It underperforms even in years where there were upsets.

## Dig into 2023 results

In [27]:
loader = dataset.tourney_data(2023)

x, y = loader.dataset.tensors

preds = result_model(x.to(device))

In [28]:
t_2023 = pd.DataFrame({'winner_name': [dataset.all_teams.loc[dataset.programs.loc[i].TeamID].TeamName for i in x[:,0].tolist()],
                       'loser_name': [dataset.all_teams.loc[dataset.programs.loc[i].TeamID].TeamName for i in x[:,2].tolist()],
                       'winner': [dataset.programs.loc[i].TeamID for i in x[:,0].tolist()],
                       'loser': [dataset.programs.loc[i].TeamID for i in x[:,2].tolist()],
                       'actual': y.reshape(-1),
                       'predicted': preds.cpu().detach().numpy().reshape(-1)}).iloc[:67]

In [29]:
t_2023[t_2023.predicted < 0.5].sort_values('predicted')

Unnamed: 0,winner_name,loser_name,winner,loser,actual,predicted
23,F Dickinson,Purdue,1192,1345,1.0,0.014612
15,Princeton,Arizona,1343,1112,1.0,0.100831
8,Furman,Virginia,1202,1438,1.0,0.191977
53,FL Atlantic,Tennessee,1194,1397,1.0,0.268666
39,Princeton,Missouri,1343,1281,1.0,0.282443
58,San Diego St,Alabama,1361,1104,1.0,0.2922
57,Miami FL,Houston,1274,1222,1.0,0.318686
50,Michigan St,Marquette,1277,1266,1.0,0.366621
14,Penn St,Texas A&M,1336,1401,1.0,0.37588
37,Arkansas,Kansas,1116,1242,1.0,0.392336


The biggest thing in this season were the huge upsets in the first round. Purdue was a number one seed and lost which I only gave a 1% chance to happen. Arizona and Virginia were number 2 seeds and lost which I gave 13% and 17% chances of happening respectively.

In [30]:
t_2023['Upset'] = [dataset.upset(2023, winner, loser) for (winner, loser) in zip(t_2023['winner'], t_2023['loser'])]

In [31]:
t_2023[t_2023.Upset].predicted.mean()

np.float64(0.36752991425369863)

On average the upsets had a 37% chance of happening

In [32]:
t_2023[t_2023.Upset & (t_2023.predicted >= 0.5)].sort_values('predicted', ascending=False)

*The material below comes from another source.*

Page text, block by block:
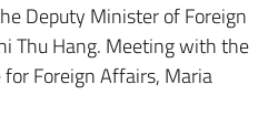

Unnamed: 0,winner_name,loser_name,winner,loser,actual,predicted,Upset
45,Creighton,Baylor,1166,1124,1.0,0.56527,True
60,Connecticut,Gonzaga,1163,1211,1.0,0.562127,True


I correctly predicted 4 upsets, though all were closely ranked

In [33]:
t_2023[~t_2023.Upset & (t_2023.predicted < 0.5)].sort_values('predicted')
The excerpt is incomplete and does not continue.